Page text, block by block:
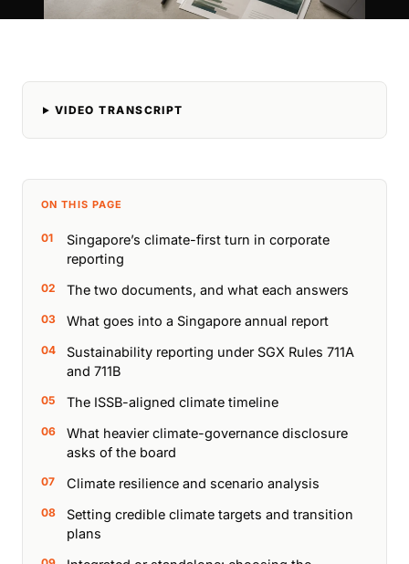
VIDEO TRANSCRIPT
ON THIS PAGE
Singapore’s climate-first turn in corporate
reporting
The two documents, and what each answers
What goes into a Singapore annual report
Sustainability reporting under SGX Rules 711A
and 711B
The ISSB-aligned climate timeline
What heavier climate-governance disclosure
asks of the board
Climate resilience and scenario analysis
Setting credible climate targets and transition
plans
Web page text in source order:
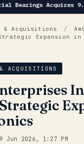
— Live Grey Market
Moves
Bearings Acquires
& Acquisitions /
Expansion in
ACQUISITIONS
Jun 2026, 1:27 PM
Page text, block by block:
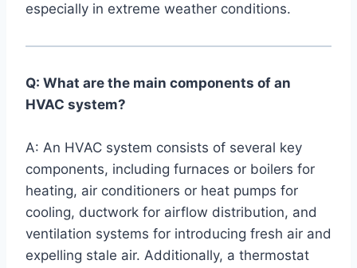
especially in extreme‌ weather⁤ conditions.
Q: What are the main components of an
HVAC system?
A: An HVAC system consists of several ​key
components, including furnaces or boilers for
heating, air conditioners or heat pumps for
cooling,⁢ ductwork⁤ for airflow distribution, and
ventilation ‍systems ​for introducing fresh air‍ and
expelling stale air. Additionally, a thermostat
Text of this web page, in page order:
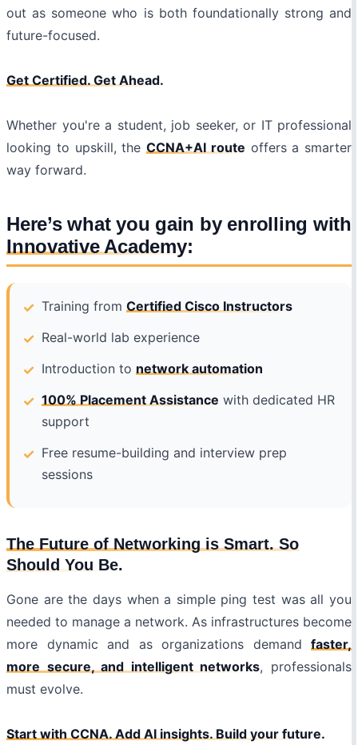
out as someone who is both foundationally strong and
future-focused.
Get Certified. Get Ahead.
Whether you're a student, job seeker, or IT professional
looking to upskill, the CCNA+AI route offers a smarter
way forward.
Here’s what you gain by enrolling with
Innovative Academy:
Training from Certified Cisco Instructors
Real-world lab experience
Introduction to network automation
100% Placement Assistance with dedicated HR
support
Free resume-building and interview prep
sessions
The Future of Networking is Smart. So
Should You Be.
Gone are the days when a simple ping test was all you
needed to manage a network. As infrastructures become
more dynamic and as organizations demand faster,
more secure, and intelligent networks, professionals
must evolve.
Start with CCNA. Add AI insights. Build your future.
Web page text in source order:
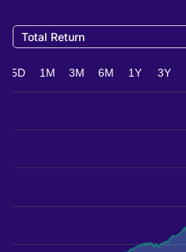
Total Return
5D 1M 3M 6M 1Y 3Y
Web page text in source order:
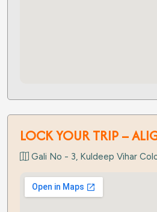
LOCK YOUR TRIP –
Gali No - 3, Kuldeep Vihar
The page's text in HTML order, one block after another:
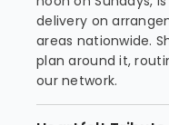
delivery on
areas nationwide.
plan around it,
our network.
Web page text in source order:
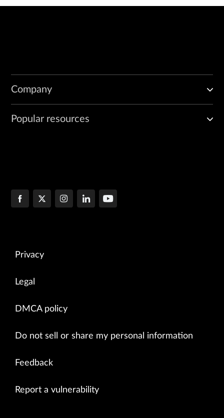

=====

▶ **What to work on**:
Type the listing above out again exactly, and omit all pictures.

▶ **Expected answer**:
Page text, block by block:
VIDEO TRANSCRIPT
ON THIS PAGE
Singapore’s climate-first turn in corporate
reporting
The two documents, and what each answers
What goes into a Singapore annual report
Sustainability reporting under SGX Rules 711A
and 711B
The ISSB-aligned climate timeline
What heavier climate-governance disclosure
asks of the board
Climate resilience and scenario analysis
Setting credible climate targets and transition
plans
Web page text in source order:
— Live Grey Market
Moves
Bearings Acquires
& Acquisitions /
Expansion in
ACQUISITIONS
Jun 2026, 1:27 PM
Page text, block by block:
especially in extreme‌ weather⁤ conditions.
Q: What are the main components of an
HVAC system?
A: An HVAC system consists of several ​key
components, including furnaces or boilers for
heating, air conditioners or heat pumps for
cooling,⁢ ductwork⁤ for airflow distribution, and
ventilation ‍systems ​for introducing fresh air‍ and
expelling stale air. Additionally, a thermostat
Text of this web page, in page order:
out as someone who is both foundationally strong and
future-focused.
Get Certified. Get Ahead.
Whether you're a student, job seeker, or IT professional
looking to upskill, the CCNA+AI route offers a smarter
way forward.
Here’s what you gain by enrolling with
Innovative Academy:
Training from Certified Cisco Instructors
Real-world lab experience
Introduction to network automation
100% Placement Assistance with dedicated HR
support
Free resume-building and interview prep
sessions
The Future of Networking is Smart. So
Should You Be.
Gone are the days when a simple ping test was all you
needed to manage a network. As infrastructures become
more dynamic and as organizations demand faster,
more secure, and intelligent networks, professionals
must evolve.
Start with CCNA. Add AI insights. Build your future.
Web page text in source order:
Total Return
5D 1M 3M 6M 1Y 3Y
Web page text in source order:
LOCK YOUR TRIP –
Gali No - 3, Kuldeep Vihar
The page's text in HTML order, one block after another:
delivery on
areas nationwide.
plan around it,
our network.
Web page text in source order:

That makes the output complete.